(Provided records Opens)
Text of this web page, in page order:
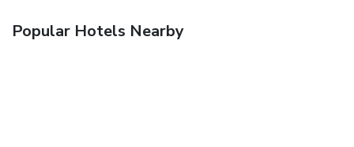
Popular Hotels Nearby
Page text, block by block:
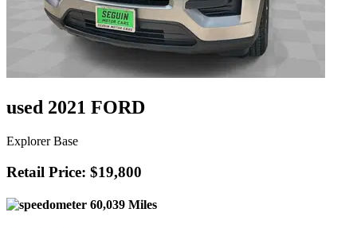
used 2021 FORD
Explorer Base
Retail Price: $19,800
60,039 Miles
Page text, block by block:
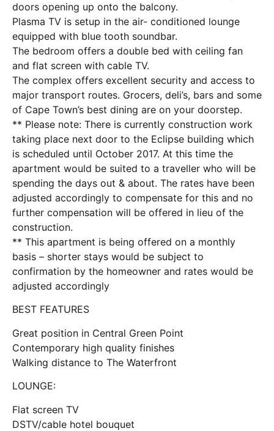
doors opening up onto the balcony.
Plasma TV is setup in the air- conditioned lounge
equipped with blue tooth soundbar.
The bedroom offers a double bed with ceiling fan
and flat screen with cable TV.
The complex offers excellent security and access to
major transport routes. Grocers, deli’s, bars and some
of Cape Town’s best dining are on your doorstep.
** Please note: There is currently construction work
taking place next door to the Eclipse building which
is scheduled until October 2017. At this time the
apartment would be suited to a traveller who will be
spending the days out & about. The rates have been
adjusted accordingly to compensate for this and no
further compensation will be offered in lieu of the
construction.
** This apartment is being offered on a monthly
basis – shorter stays would be subject to
confirmation by the homeowner and rates would be
adjusted accordingly
BEST FEATURES
Great position in Central Green Point
Contemporary high quality finishes
Walking distance to The Waterfront
LOUNGE:
Flat screen TV
DSTV/cable hotel bouquet
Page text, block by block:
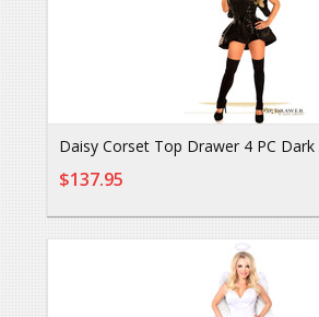
Daisy Corset Top Drawer 4 PC
$137.95
(Provided records Closes)
§ **Work task**:
The pictures should be dropped, and every line above should be set down again exactly.

§ **Expected answer**:
Text of this web page, in page order:
Popular Hotels Nearby
Page text, block by block:
used 2021 FORD
Explorer Base
Retail Price: $19,800
60,039 Miles
Page text, block by block:
doors opening up onto the balcony.
Plasma TV is setup in the air- conditioned lounge
equipped with blue tooth soundbar.
The bedroom offers a double bed with ceiling fan
and flat screen with cable TV.
The complex offers excellent security and access to
major transport routes. Grocers, deli’s, bars and some
of Cape Town’s best dining are on your doorstep.
** Please note: There is currently construction work
taking place next door to the Eclipse building which
is scheduled until October 2017. At this time the
apartment would be suited to a traveller who will be
spending the days out & about. The rates have been
adjusted accordingly to compensate for this and no
further compensation will be offered in lieu of the
construction.
** This apartment is being offered on a monthly
basis – shorter stays would be subject to
confirmation by the homeowner and rates would be
adjusted accordingly
BEST FEATURES
Great position in Central Green Point
Contemporary high quality finishes
Walking distance to The Waterfront
LOUNGE:
Flat screen TV
DSTV/cable hotel bouquet
Page text, block by block:
Daisy Corset Top Drawer 4 PC
$137.95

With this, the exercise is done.